Трой поднялся на ноги и свистнул Бади. На пороге закусочной обернулся:
— Так что, предлагаешь повернуть на юг?
Джо
Тело моё могут взять, но дух мой свободен и ему никто ни в чём не может помешать.
Эпиктет.
Джо Красная Собака — именно так он представлялся незнакомцам, но те, будучи в основном белыми ребятами, неизменно сокращали его имя до привычного своим ушам «Джо» — неспешно рысил верхом на светло-рыжем Ветре вдоль границы кукурузного поля. Длинный язык дальней оконечности поля упирался в оросительную канаву, в которой виднелись мотки «ежа» — опасной для всего живого проволоки, усеянной разогнутыми в стороны, острыми, словно бритвы, металлическими крылышками. Она служила отличной преградой для диких свиней, больших любителей портить урожай.
Отсюда не было видно фермы, даже две самых высоких её приметы — старенький ветряк и бак водяного накопителя — прятались за зелёными кукурузными стеблями. Джо убедился, что преграда не нарушена, и повернул обратно. Едва заметная под вездесущей травой старая дорога, перегороженная обгоревшим остовом грузовика, ныряла в неширокий тоннель между стеной кукурузы и дикими кустарником за другой обочиной. Ураган, промчавшийся накануне ночью, поле почти не задел, можно возвращаться и порадовать Ёршика. Джо любил приносить хорошие вести. С тех пор как он нашёл затерянную в самом сердце обезлюдевшего мира ферму, жизнь больше не казалась такой несправедливой. Даже видения, которые приходить не перестали, не пугали его так, как раньше, а самое главное — не превратили в изгоя снова.

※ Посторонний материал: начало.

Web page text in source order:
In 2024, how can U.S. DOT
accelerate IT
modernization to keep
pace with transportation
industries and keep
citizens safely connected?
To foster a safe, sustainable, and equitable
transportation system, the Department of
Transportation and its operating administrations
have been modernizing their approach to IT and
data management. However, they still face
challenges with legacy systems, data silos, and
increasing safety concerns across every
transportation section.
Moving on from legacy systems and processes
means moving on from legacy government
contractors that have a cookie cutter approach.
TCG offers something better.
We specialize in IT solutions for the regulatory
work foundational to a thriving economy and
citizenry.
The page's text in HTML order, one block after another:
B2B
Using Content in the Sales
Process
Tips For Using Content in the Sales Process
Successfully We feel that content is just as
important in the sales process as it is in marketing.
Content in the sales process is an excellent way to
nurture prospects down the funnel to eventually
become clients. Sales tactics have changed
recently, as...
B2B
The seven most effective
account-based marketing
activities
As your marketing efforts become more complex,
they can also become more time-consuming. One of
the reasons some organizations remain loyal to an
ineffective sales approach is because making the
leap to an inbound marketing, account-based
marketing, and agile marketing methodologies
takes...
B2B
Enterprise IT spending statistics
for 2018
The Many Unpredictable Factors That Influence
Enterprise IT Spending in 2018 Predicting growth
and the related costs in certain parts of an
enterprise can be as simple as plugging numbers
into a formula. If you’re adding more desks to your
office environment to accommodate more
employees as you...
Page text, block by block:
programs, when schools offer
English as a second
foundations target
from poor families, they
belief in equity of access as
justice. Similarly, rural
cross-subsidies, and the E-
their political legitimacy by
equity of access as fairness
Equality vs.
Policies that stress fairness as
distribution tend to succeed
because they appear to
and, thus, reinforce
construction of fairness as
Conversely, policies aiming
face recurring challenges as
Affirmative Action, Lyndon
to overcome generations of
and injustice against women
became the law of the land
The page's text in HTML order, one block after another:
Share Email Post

Высоко в небе раздался пронзительный крик. Резкий, повторяющийся призыв всколыхнул в душе юного индейца тревогу. «Wаnbli wana ni ne o who e»* (Орёл летит, чтобы унести меня прочь), — пробормотал Джо Красная Собака, резко поднимая Ветра в галоп. Он надеялся успеть вернуться на ферму. Орёл замолчал, но в голове сверлящей болью продолжали отдаваться его выкрики, заглушая даже топот копыт несущегося коня. В глазах Джо темнело, тело наливалось тяжестью. «Не успею», — медленно скользнуло по самому краешку сознания. Собрав остатки сил, он осадил коня и сполз на землю, сделав несколько неуверенных, словно у пьяного, шагов к узкой полоске тени под кустами. Мир погас. И вспыхнул снова.

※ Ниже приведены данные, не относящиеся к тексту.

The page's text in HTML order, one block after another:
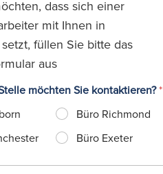
dass sich einer
mit Ihnen in
füllen Sie bitte das
aus
möchten Sie kontaktieren?*
Büro Richmond
Büro Exeter
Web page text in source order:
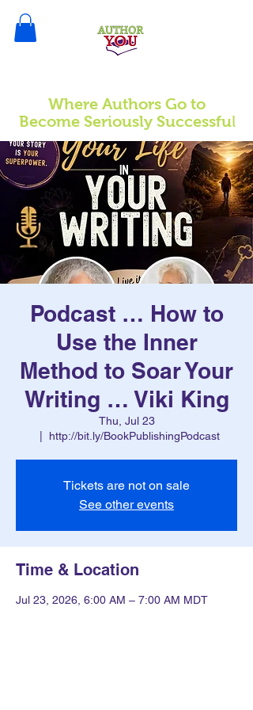
Where Authors Go to
Become Seriously Successful
Podcast … How to
Use the Inner
Method to Soar Your
Writing … Viki King
Thu, Jul 23
http://bit.ly/BookPublishingPodcast
Tickets are not on sale
See other events
Time & Location
Jul 23, 2026, 6:00 AM – 7:00 AM MDT
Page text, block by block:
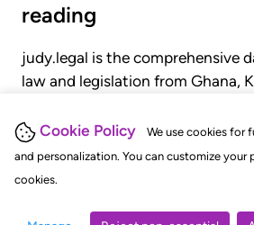
Cookie Policy
We use cookies for
and personalization. You can customize your
cookies.
reading
judy.legal is the comprehensive
law and legislation from Ghana,
judgments, statutes, and rules
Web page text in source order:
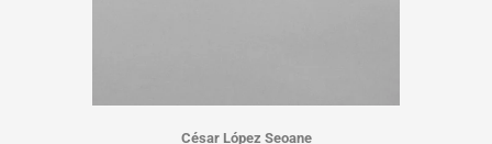
César López Seoane
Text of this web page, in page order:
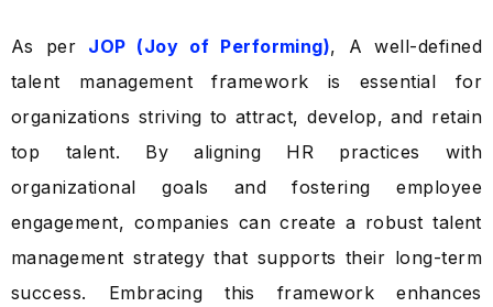
As per JOP (Joy of Performing), A well-defined
talent management framework is essential for
organizations striving to attract, develop, and retain
top talent. By aligning HR practices with
organizational goals and fostering employee
engagement, companies can create a robust talent
management strategy that supports their long-term
success. Embracing this framework enhances
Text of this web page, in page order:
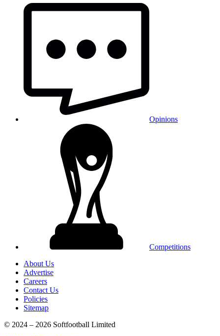
Opinions
Competitions
About Us
Advertise
Careers
Contact Us
Policies
Sitemap
© 2024 – 2026 Softfootball Limited
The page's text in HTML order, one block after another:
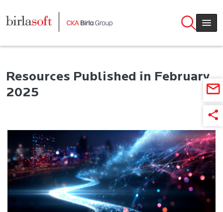
Resources Published in February
2025
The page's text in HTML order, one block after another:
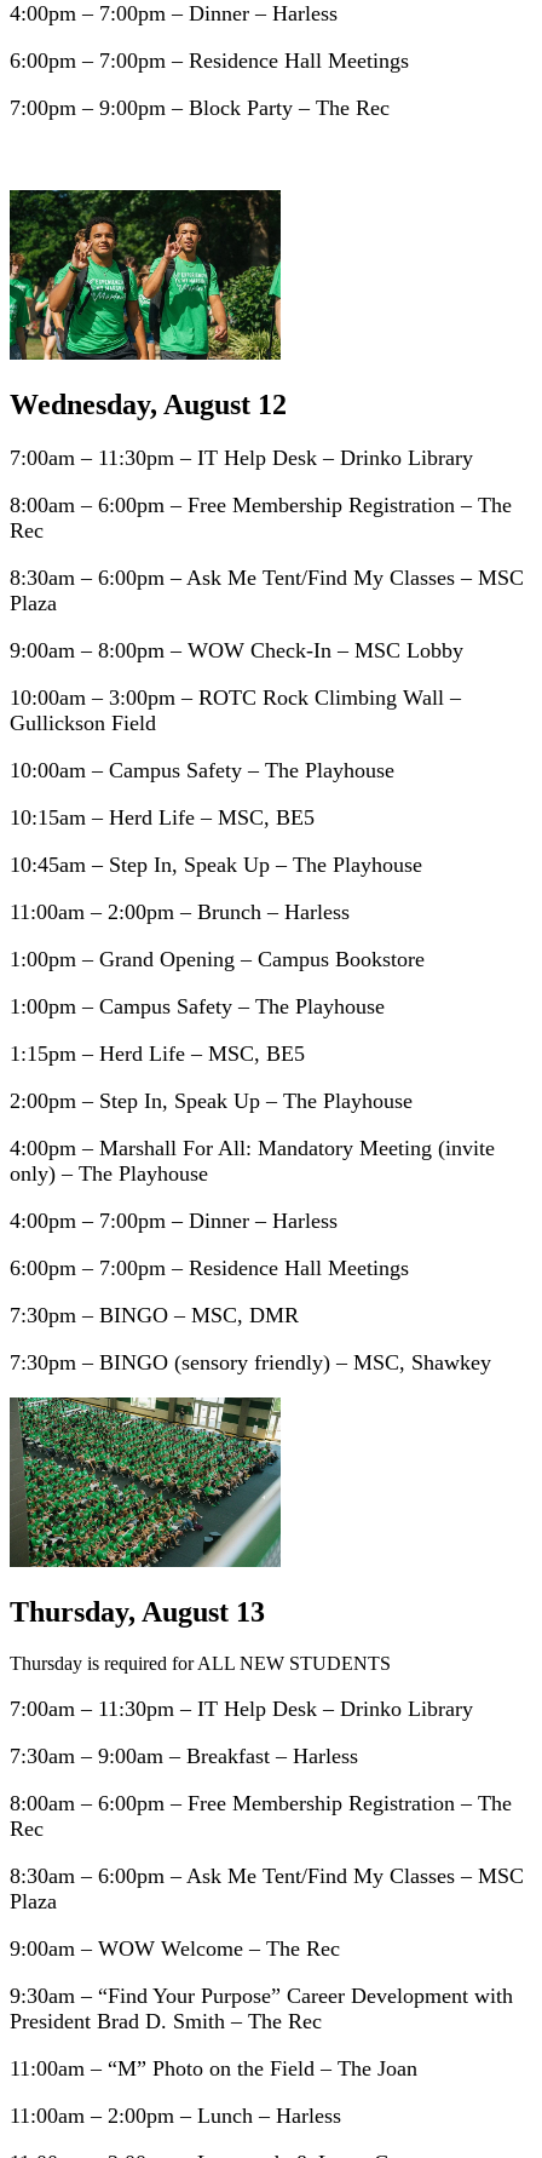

…Быстрая тень скользит по красной земле. Сакра сакру* (сокол балобан, арабск.) стремительно пронзает расплавленное дневным жаром небо, высматривая жертву. Над сухими вениками чахлых кустов абаля колышется знойное марево. Тень охотящейся птицы плывёт, плавно обтекая барханы, которые добрались до самых развалин того, что было когда-то городом.
Умар не помнит, каким был этот город. Когда его, полумёртвого, подобрали в пустыне Братья Альмайша* (живущие, арабск.), он был в беспамятстве, а очнувшись, не сохранил в памяти даже своего имени. Но это было давно… Теперь у него есть и имя, и слава — соколы Альмайша подчиняются только ему и неразговорчивому мальчишке Алиму, который ходит в учениках.

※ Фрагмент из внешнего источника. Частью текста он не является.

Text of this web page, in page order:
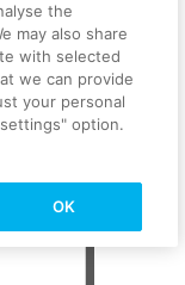
the
may also share
with selected
we can provide
your personal
option.
OK
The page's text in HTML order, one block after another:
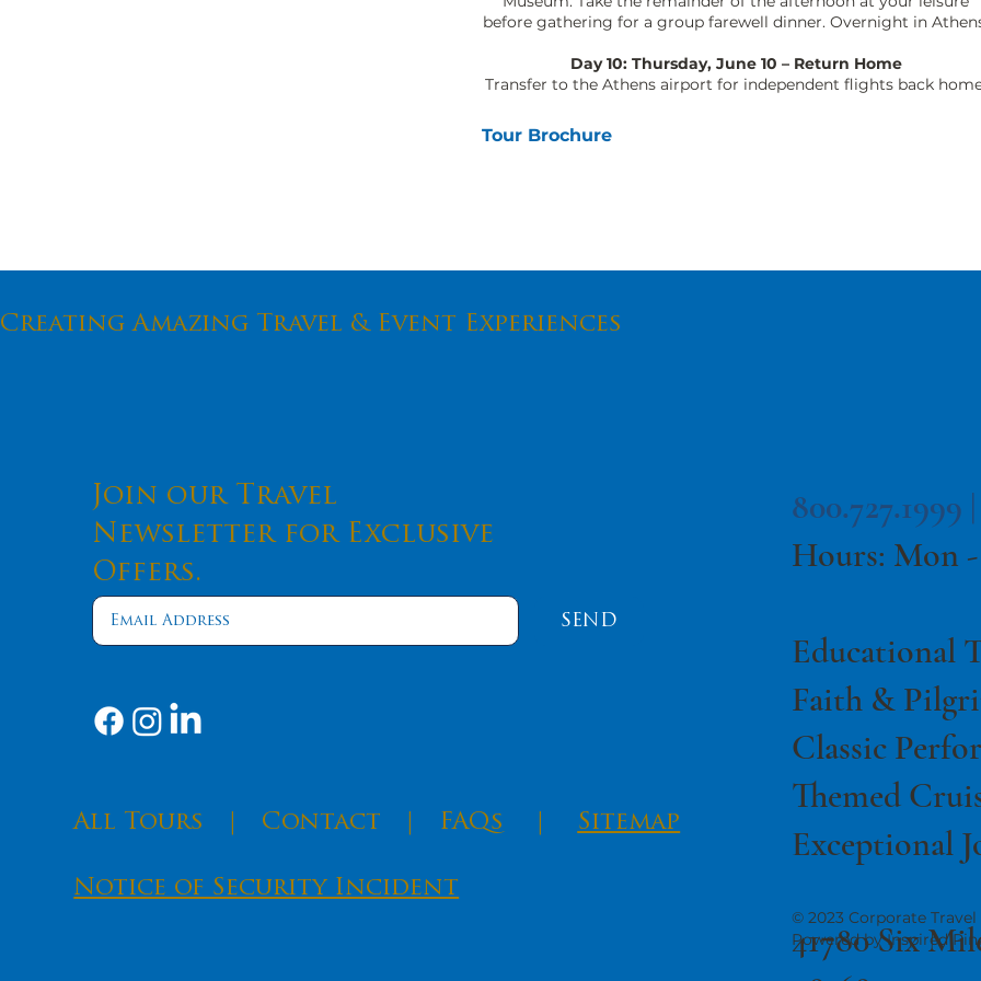
before gathering for a group farewell dinner. Overnight in
Day 10: Thursday, June 10 – Return Home
Transfer to the Athens airport for independent flights back
Tour Brochure
© 2023 Corporate Travel
Powered by Inspired
800.727.1999
Hours: Mon
Educational
Faith &
Classic
Themed
Exceptional
41780 Six
Creating Amazing Travel & Event Experiences
Join our Travel
Newsletter for Exclusive
Offers.
SEND
​All Tours Contact FAQs Sitemap
Notice of Security Incident

Горячий ветерок стелится ниже плеч невысокого жилистого Умара и раздувает подол джалабеи. Когда-то белая, эта длинная рубаха стала грязно-серой, вытерлась по подолу и на швах. За спиной трепещут кисточки на концах гафии* (куфия — головной платок арабских народов), прижатой к голове плетёным кольцом чёрного агалема. Тощий, заросший клочковатой шерстью верблюд Альмашехидо* (красавец, арабск.), которого все зовут просто Аль, дремлет неподалёку, в тени одинокого мескита. Широкая приплюснутая крона дерева служит здесь, на краю пустыни Руб-эль-Хали, единственной защитой от убийственного жара.